A pesar de todo, era lunes. Se curó como pudo la herida con algunos recuerdos casi borrados de besos y se marchó a la oficina. En aquel cubículo de cristal de diseño modernísimo le faltaba el aire, se ahogaba y a veces sentía una punzada en el estómago o en el corazón que la obligaba a encogerse en su silla ergonómica. Y entonces deseaba, con todas sus fuerzas, hacer estallar aquel falso cielo y volar muy lejos.
¿Dónde estaría ella en ese instante si pudiera elegir cualquier sitio del mundo? En sus brazos -pensó de inmediato-, y una aguja le atravesó el alma y tuvo que aovillarse de nuevo apretando los brazos cruzados para soportar el dolor.

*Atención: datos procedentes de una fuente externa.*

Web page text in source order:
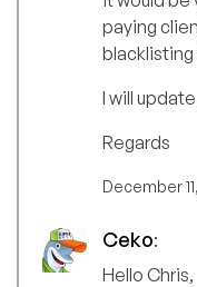
paying
blacklisting
I will
Regards
December
Ceko:
Hello Chris,
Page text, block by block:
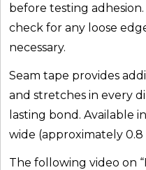
before testing
check for any loose
necessary.
Seam tape provides
and stretches in every
lasting bond. Available
wide (approximately 0.8
The following video on
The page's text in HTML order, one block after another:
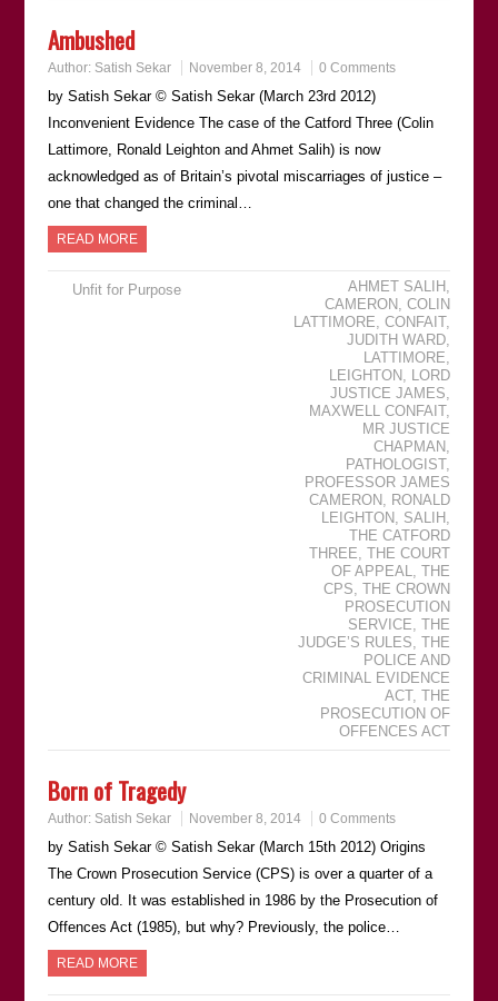
Ambushed
Author: Satish Sekar November 8, 2014 0 Comments
by Satish Sekar © Satish Sekar (March 23rd 2012)
Inconvenient Evidence The case of the Catford Three (Colin
Lattimore, Ronald Leighton and Ahmet Salih) is now
acknowledged as of Britain’s pivotal miscarriages of justice –
one that changed the criminal…
READ MORE
Unfit for Purpose AHMET SALIH ,
CAMERON,COLIN
LATTIMORE,CONFAIT,
JUDITH WARD,
LATTIMORE,
LEIGHTON, LORD
JUSTICE JAMES,
MAXWELL CONFAIT,
MR JUSTICE
CHAPMAN,
PATHOLOGIST,
PROFESSOR JAMES
CAMERON, RONALD
LEIGHTON, SALIH ,
THE CATFORD
THREE,THE COURT
OF APPEAL,THE
CPS,THE CROWN
PROSECUTION
SERVICE,THE
JUDGEʼS RULES,THE
POLICE AND
CRIMINAL EVIDENCE
ACT,THE
PROSECUTION OF
OFFENCES ACT
Born of Tragedy
Author: Satish Sekar November 8, 2014 0 Comments
by Satish Sekar © Satish Sekar (March 15th 2012) Origins
The Crown Prosecution Service (CPS) is over a quarter of a
century old. It was established in 1986 by the Prosecution of
Offences Act (1985), but why? Previously, the police…
READ MORE
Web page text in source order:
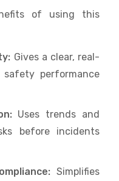
of using this
Gives a clear, real-
performance
Uses trends and
before incidents
Simplifies
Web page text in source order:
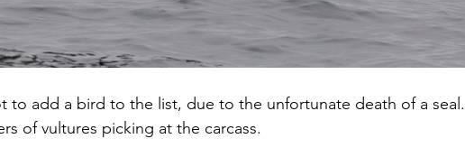
to add a bird to the list, due to the unfortunate death of a seal.
of vultures picking at the carcass.
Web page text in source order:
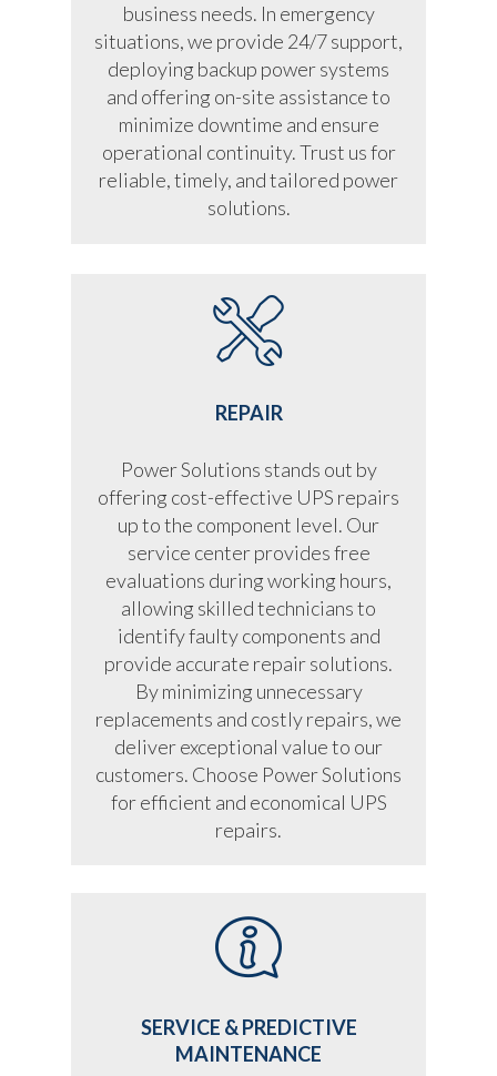
business needs. In emergency
situations, we provide 24/7 support,
deploying backup power systems
and offering on-site assistance to
minimize downtime and ensure
operational continuity. Trust us for
reliable, timely, and tailored power
solutions.
REPAIR
Power Solutions stands out by
offering cost-effective UPS repairs
up to the component level. Our
service center provides free
evaluations during working hours,
allowing skilled technicians to
identify faulty components and
provide accurate repair solutions.
By minimizing unnecessary
replacements and costly repairs, we
deliver exceptional value to our
customers. Choose Power Solutions
for efficient and economical UPS
repairs.
SERVICE & PREDICTIVE
MAINTENANCE
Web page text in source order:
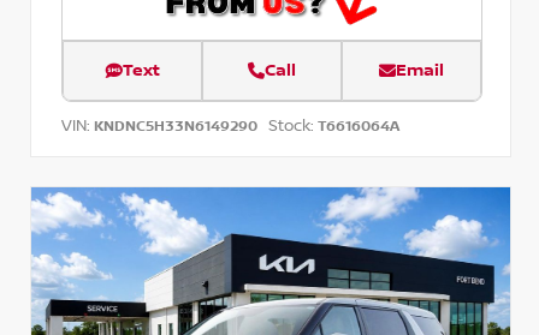
Text Call Email
VIN: KNDNC5H33N6149290 Stock: T6616064A
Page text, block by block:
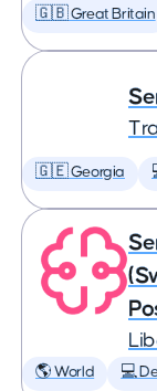
🇬🇧 Great Britain
🇬🇪 Georgia
🌎 World 💻
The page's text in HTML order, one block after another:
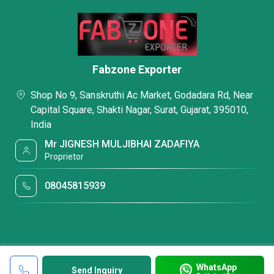
Send Inquiry WhatsApp
Fabzone Exporter
Shop No 9, Sanskruthi Ac Market, Godadara Rd, Near
Capital Square, Shakti Nagar, Surat, Gujarat, 395010,
India
Mr JIGNESH MULJIBHAI ZADAFIYA
Proprietor
08045815939

Y con la vista perdida en el suelo, se percató de un hilo rojo que colgaba deshilachado del dobladillo de su falda. Agarró unas tijeras y lo cortó.

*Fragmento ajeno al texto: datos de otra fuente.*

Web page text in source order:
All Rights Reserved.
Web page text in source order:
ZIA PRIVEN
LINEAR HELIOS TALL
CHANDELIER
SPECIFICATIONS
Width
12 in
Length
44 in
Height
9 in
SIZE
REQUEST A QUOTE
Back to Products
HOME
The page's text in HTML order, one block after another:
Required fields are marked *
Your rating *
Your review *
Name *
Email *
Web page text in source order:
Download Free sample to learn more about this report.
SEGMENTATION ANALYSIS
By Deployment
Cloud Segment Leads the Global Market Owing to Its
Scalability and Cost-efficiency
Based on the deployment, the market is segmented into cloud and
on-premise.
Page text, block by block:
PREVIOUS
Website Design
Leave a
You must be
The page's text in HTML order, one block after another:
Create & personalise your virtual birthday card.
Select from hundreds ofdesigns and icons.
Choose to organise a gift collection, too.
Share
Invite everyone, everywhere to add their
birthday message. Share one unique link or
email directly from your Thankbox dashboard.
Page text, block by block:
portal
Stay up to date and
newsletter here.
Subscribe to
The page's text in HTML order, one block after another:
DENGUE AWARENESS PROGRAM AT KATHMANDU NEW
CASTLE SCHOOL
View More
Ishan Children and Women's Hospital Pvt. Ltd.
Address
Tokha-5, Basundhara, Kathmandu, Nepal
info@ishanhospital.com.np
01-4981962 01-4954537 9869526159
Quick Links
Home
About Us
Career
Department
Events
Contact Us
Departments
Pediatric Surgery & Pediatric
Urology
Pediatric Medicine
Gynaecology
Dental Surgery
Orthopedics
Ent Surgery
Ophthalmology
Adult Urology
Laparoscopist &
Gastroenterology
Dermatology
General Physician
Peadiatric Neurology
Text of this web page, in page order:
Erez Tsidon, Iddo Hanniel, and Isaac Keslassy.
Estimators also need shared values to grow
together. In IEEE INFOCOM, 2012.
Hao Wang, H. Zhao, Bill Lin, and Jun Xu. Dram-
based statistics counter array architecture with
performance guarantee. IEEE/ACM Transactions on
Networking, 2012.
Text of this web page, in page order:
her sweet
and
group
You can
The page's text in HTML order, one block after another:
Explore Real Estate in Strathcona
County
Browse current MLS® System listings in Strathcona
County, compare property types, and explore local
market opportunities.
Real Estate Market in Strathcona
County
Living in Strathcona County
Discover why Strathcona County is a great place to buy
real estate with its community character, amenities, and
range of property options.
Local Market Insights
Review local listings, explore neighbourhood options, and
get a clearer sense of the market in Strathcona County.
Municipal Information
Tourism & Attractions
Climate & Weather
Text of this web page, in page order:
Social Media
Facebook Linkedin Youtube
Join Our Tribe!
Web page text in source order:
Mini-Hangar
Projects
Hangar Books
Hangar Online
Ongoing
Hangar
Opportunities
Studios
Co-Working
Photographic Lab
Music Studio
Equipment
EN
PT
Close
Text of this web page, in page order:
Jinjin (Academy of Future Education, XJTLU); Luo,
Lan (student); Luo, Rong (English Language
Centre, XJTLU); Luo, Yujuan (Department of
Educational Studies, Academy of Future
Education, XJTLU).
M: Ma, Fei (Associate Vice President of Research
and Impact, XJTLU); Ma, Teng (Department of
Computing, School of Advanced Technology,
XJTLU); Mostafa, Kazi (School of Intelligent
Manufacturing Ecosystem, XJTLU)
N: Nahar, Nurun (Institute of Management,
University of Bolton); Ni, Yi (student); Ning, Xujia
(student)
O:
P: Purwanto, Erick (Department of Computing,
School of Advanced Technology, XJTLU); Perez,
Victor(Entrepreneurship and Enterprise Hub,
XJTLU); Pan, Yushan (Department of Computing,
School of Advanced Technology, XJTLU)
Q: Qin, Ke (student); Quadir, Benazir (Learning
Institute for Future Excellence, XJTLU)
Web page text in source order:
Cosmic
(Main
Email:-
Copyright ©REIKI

Al instante, asaltaron su cabeza paisajes azules, pájaros, gente tocando instrumentos, hierba sin cortar y hubo de agarrarse al borde de la mesa porque le parecía que iba a marearse y caer; o tal vez, elevarse. Miró a su alrededor y sin embargo ya no reparó en los cristales. Divisó los árboles de la calle, y a los gorriones buscando miguitas. Se levantó sin acordarse del dolor y se largó de la oficina; sin grabar la copia de seguridad de sus archivos, sin cerrar la computadora, sin decir una palabra a nadie ni pasar la tarjeta de fichar. Sonriendo.
Sin saberlo, había cortado de un tijeretazo el hilo del miedo que nos ata a las cosas seguras de cada día, a todo lo conocido, al pasado nuestro de cada día. Entornaba los ojos para sentir la caricia del sol. No sabía dónde ir pero pensaba pararse solo en los abrazos. La estaba esperando su vida.